◆ Exercise details ◆
Exact copies of all the lines below are needed, without the pictures.

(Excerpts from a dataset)
● ● ● ● ● ● ●
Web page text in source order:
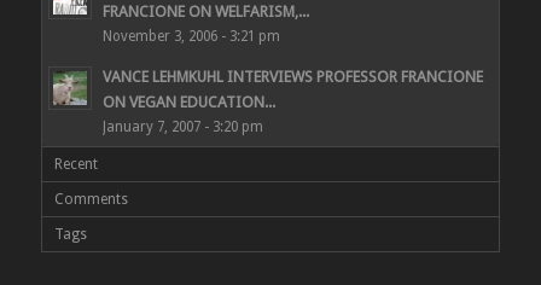
FRANCIONE ON WELFARISM,...
November 3, 2006 - 3:21 pm
VANCE LEHMKUHL INTERVIEWS PROFESSOR FRANCIONE
ON VEGAN EDUCATION...
January 7, 2007 - 3:20 pm
Recent
Comments
Tags
● ● ● ● ● ● ●
◆ Solution for this exercise ◆
Web page text in source order:
FRANCIONE ON WELFARISM,...
November 3, 2006 - 3:21 pm
VANCE LEHMKUHL INTERVIEWS PROFESSOR FRANCIONE
ON VEGAN EDUCATION...
January 7, 2007 - 3:20 pm
Recent
Comments
Tags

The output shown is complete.